## Stored records
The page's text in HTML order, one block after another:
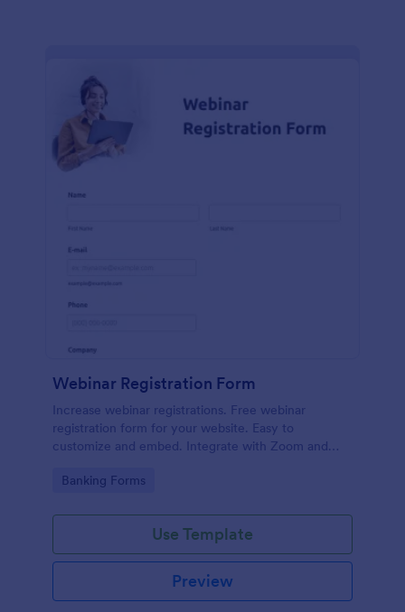
Webinar Registration Form
Increase webinar registrations. Free webinar
registration form for your website. Easy to
customize and embed. Integrate with Zoom and
Go to Category:
Banking Forms
Use Template
Preview
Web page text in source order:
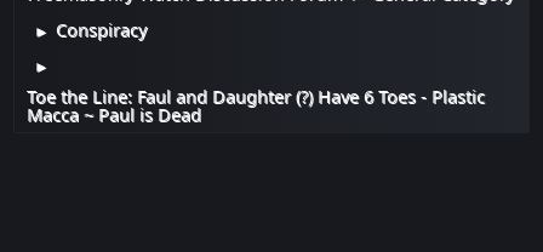
► Conspiracy
►
Toe the Line: Faul and Daughter (?) Have 6 Toes - Plastic
Macca ~ Paul is Dead
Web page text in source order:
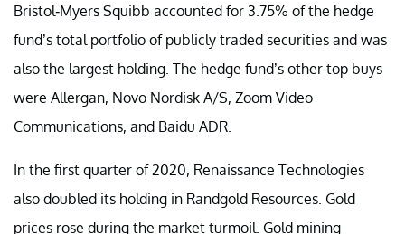
Bristol-Myers Squibb accounted for 3.75% of the hedge
fund’s total portfolio of publicly traded securities and was
also the largest holding. The hedge fund’s other top buys
were Allergan, Novo Nordisk A/S, Zoom Video
Communications, and Baidu ADR.
In the first quarter of 2020, Renaissance Technologies
also doubled its holding in Randgold Resources. Gold
prices rose during the market turmoil. Gold mining
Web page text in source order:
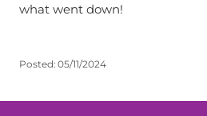
what went down!
Posted: 05/11/2024
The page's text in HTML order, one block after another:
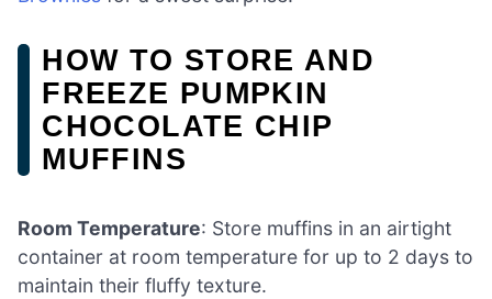
HOW TO STORE AND
FREEZE PUMPKIN
CHOCOLATE CHIP
MUFFINS
Room Temperature: Store muffins in an airtight
container at room temperature for up to 2 days to
maintain their fluffy texture.
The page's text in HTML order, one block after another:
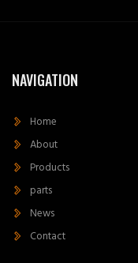
NAVIGATION
Home
About
Products
parts
News
Contact
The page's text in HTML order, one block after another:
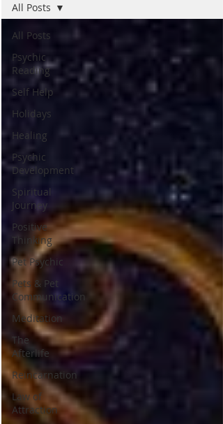
All Posts
Psychic
Reading
Self Help
Holidays
Healing
Psychic
Development
Spiritual
Journey
Positive
Thinking
Pet Psychic
Pets & Pet
Communication
Meditation
The
Afterlife
Reincarnation
Law of
Attraction
All Posts
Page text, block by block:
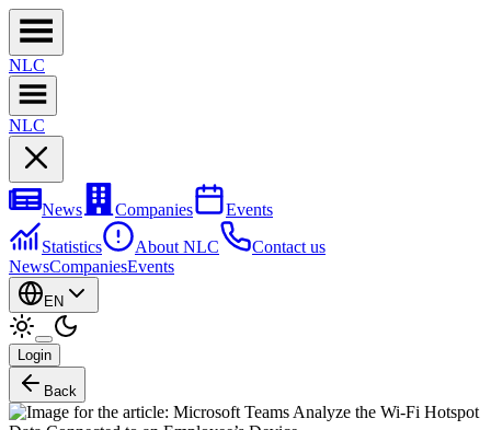
NLC
NLC
News Companies
Events
Statistics
About NLC
Contact us
NewsCompaniesEvents
EN
Login
Back

## Prompt
All that is needed is an exact copy of the entries above, minus the pictures.

## The answer
The page's text in HTML order, one block after another:
Webinar Registration Form
Increase webinar registrations. Free webinar
registration form for your website. Easy to
customize and embed. Integrate with Zoom and
Go to Category:
Banking Forms
Use Template
Preview
Web page text in source order:
► Conspiracy
►
Toe the Line: Faul and Daughter (?) Have 6 Toes - Plastic
Macca ~ Paul is Dead
Web page text in source order:
Bristol-Myers Squibb accounted for 3.75% of the hedge
fund’s total portfolio of publicly traded securities and was
also the largest holding. The hedge fund’s other top buys
were Allergan, Novo Nordisk A/S, Zoom Video
Communications, and Baidu ADR.
In the first quarter of 2020, Renaissance Technologies
also doubled its holding in Randgold Resources. Gold
prices rose during the market turmoil. Gold mining
Web page text in source order:
what went down!
Posted: 05/11/2024
The page's text in HTML order, one block after another:
HOW TO STORE AND
FREEZE PUMPKIN
CHOCOLATE CHIP
MUFFINS
Room Temperature: Store muffins in an airtight
container at room temperature for up to 2 days to
maintain their fluffy texture.
The page's text in HTML order, one block after another:
NAVIGATION
Home
About
Products
parts
News
Contact
The page's text in HTML order, one block after another:
All Posts
Psychic
Reading
Self Help
Holidays
Healing
Psychic
Development
Spiritual
Journey
Positive
Thinking
Pet Psychic
Pets & Pet
Communication
Meditation
The
Afterlife
Reincarnation
Law of
Attraction
All Posts
Page text, block by block:
NLC
NLC
News Companies
Events
Statistics
About NLC
Contact us
NewsCompaniesEvents
EN
Login
Back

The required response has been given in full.